Perceived Repetitiveness

Participants reported significantly more perceived repetitiveness in the nonvariable condition. No significant change over time was observed.

Desire to Continue

There was a large ceiling effect on this measure; on a 5 item scale, participants answered 5 on most responses (74.1%). Therefore, we dichotomized this outcome, treating a response of 5 as “high desire to continue” and any other response as “low desire to continue.”

Participants were significantly more likely to report a high desire to continue when in the variable condition. There was also a significant, but far smaller in magnitude, interaction effect: Participants tended to report high desire to continue more often over time when in the nonvariable condition.

System Usage

System usage was analyzed as a binary outcome; that is, whether participants had a conversation with the agent on a particular day. Participants were significantly more likely to have a conversation when in the variable condition (Figure ). There was also a significant effect of study day: Participants tended to have fewer conversations over time.
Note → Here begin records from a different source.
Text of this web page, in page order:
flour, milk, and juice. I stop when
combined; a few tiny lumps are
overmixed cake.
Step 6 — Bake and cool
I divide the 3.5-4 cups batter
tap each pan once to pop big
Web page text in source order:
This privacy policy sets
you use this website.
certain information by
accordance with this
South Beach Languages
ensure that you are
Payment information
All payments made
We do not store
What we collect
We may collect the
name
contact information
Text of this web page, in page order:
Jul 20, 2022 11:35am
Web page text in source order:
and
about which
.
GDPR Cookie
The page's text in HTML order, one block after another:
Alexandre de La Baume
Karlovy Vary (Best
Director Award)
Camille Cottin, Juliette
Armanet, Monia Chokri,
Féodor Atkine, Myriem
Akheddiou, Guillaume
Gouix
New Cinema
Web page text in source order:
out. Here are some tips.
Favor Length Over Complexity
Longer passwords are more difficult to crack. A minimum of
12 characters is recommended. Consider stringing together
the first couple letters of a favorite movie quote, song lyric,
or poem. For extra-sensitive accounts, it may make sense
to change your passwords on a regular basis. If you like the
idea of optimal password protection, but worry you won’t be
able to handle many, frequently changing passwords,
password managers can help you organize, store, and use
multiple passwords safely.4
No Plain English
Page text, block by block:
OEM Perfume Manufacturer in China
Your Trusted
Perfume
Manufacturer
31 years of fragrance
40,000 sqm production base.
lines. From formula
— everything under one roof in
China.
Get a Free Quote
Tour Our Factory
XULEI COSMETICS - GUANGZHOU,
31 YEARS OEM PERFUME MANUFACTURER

FIGURE 3 Effects of study day and variability condition on system usage.

FIGURE 3 Effects of study day and variability condition on system usage.

Steps

Participants walked a significantly greater number of steps per day in the nonvariable condition. However, participants also walked significantly fewer steps over time, and there was a significant interaction effect: Participants'; step counts decreased more quickly in the nonvariable condition.
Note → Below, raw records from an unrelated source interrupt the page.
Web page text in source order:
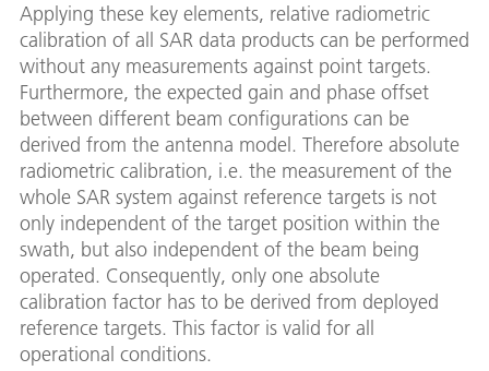
Applying these key elements, relative radiometric
calibration of all SAR data products can be performed
without any measurements against point targets.
Furthermore, the expected gain and phase offset
between different beam configurations can be
derived from the antenna model. Therefore absolute
radiometric calibration, i.e. the measurement of the
whole SAR system against reference targets is not
only independent of the target position within the
swath, but also independent of the beam being
operated. Consequently, only one absolute
calibration factor has to be derived from deployed
reference targets. This factor is valid for all
operational conditions.
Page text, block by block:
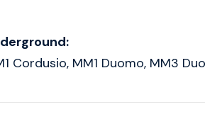
Cordusio, MM1 Duomo, MM3
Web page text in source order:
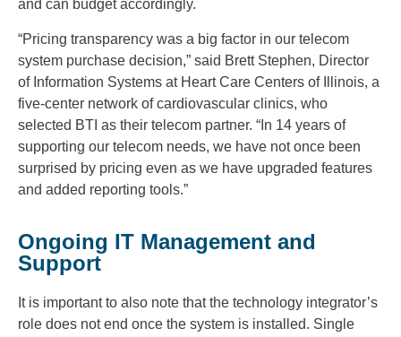
and can budget accordingly.
“Pricing transparency was a big factor in our telecom
system purchase decision,” said Brett Stephen, Director
of Information Systems at Heart Care Centers of Illinois, a
five-center network of cardiovascular clinics, who
selected BTI as their telecom partner. “In 14 years of
supporting our telecom needs, we have not once been
surprised by pricing even as we have upgraded features
and added reporting tools.”
Ongoing IT Management and
Support
It is important to also note that the technology integrator’s
role does not end once the system is installed. Single
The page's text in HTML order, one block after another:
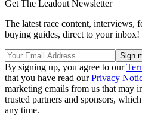
Get The Leadout Newsletter
The latest race content, interviews,
buying guides, direct to your inbox!
By signing up, you agree to our
that you have read ourPrivacy
marketing emails from us that may
trusted partners and sponsors,
any time.
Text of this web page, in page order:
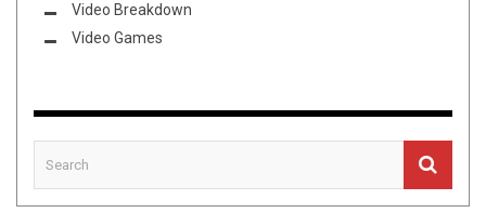
Video Breakdown
Video Games
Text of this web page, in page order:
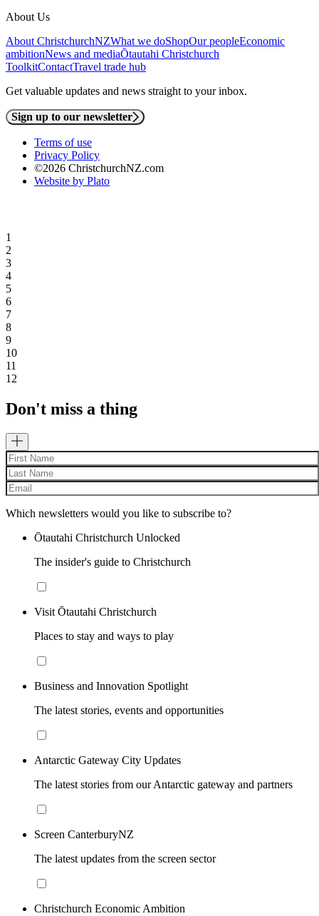
About Us
About ChristchurchNZWhat we doShopOur peopleEconomic
ambitionNews and mediaŌtautahi Christchurch
ToolkitContactTravel trade hub
Get valuable updates and news straight to your inbox.
Sign up to our newsletter
Terms of use
Privacy Policy
©2026 ChristchurchNZ.com
Website by Plato
1
2
3
4
5
6
7
8
9
10
11
12
Don't miss a thing
Which newsletters would you like to subscribe to?
Ōtautahi Christchurch Unlocked
The insider's guide to Christchurch
Visit Ōtautahi Christchurch
Places to stay and ways to play
Business and Innovation Spotlight
The latest stories, events and opportunities
Antarctic Gateway City Updates
The latest stories from our Antarctic gateway and partners
Screen CanterburyNZ
The latest updates from the screen sector
Christchurch Economic Ambition

Variability Study Discussion

We found a positive effect of variability in agent behavior on long-term engagement: Participants interacted with the agent significantly more when it exhibited variability in its behavior over time and were more likely to report a high desire to continue interacting. However, this increased engagement did not translate into more exercise—in fact, participants walked less when the agent exhibited more variability. There are several possible reasons for this. First, it could be that phrasing feedback in exactly the same way every conversation leads to better habit formation, in this case walking. It could also be that the intervention is less effective when used more frequently (a negative dose–response relationship), or that subjects took the agent or the intervention less seriously when it appeared to be more fun to interact with. Exactly which factors—dialogue, utterance, or visual variability—were responsible for all these results will need to be teased apart in future studies.

EMPIRICAL STUDY ON THE EFFECT OF BACK STORIES ON LONG-TERM ENGAGEMENT

One design issue faced by all developers of conversational virtual human agents that interact with users in nonentertainment domains is to what extent the agents should present themselves as actually being human. The decision as to whether the agents should be presented as humans at all is moot, because fidelity to human appearance and behavior is the overarching objective of this field of research. However, many researchers believe they are somehow crossing an ethical boundary if their agents start discussing their childhood home or the fight they just had with their (presumably human) spouse. Just as Deckard in the movie Blade Runner was shocked when he learned that replicants (bioengineered anthropomorphic beings) were being created with autobiographical memories, many people seem to recoil at the thought of a computer being designed to actually present itself as human, without any fictional or “as if” framing. However, there has been no systematic exploration of this topic from an empirical perspective. How would users actually react to agents that present themselves with human autobiographical memories compared with the same agents that make no such pretense? Would they feel cheated and deceived, as many researchers contend, or would the use of such stories actually increase long-term engagement? Social chat by agents in applications designed for voluntary long-term use provides a mechanism for maintaining user engagement over arbitrary lengths of time, provided that the stories the agent tells are, in fact, entertaining and engaging. Within this context, first-person stories may provide the additional engagement required to make a longitudinal application successful.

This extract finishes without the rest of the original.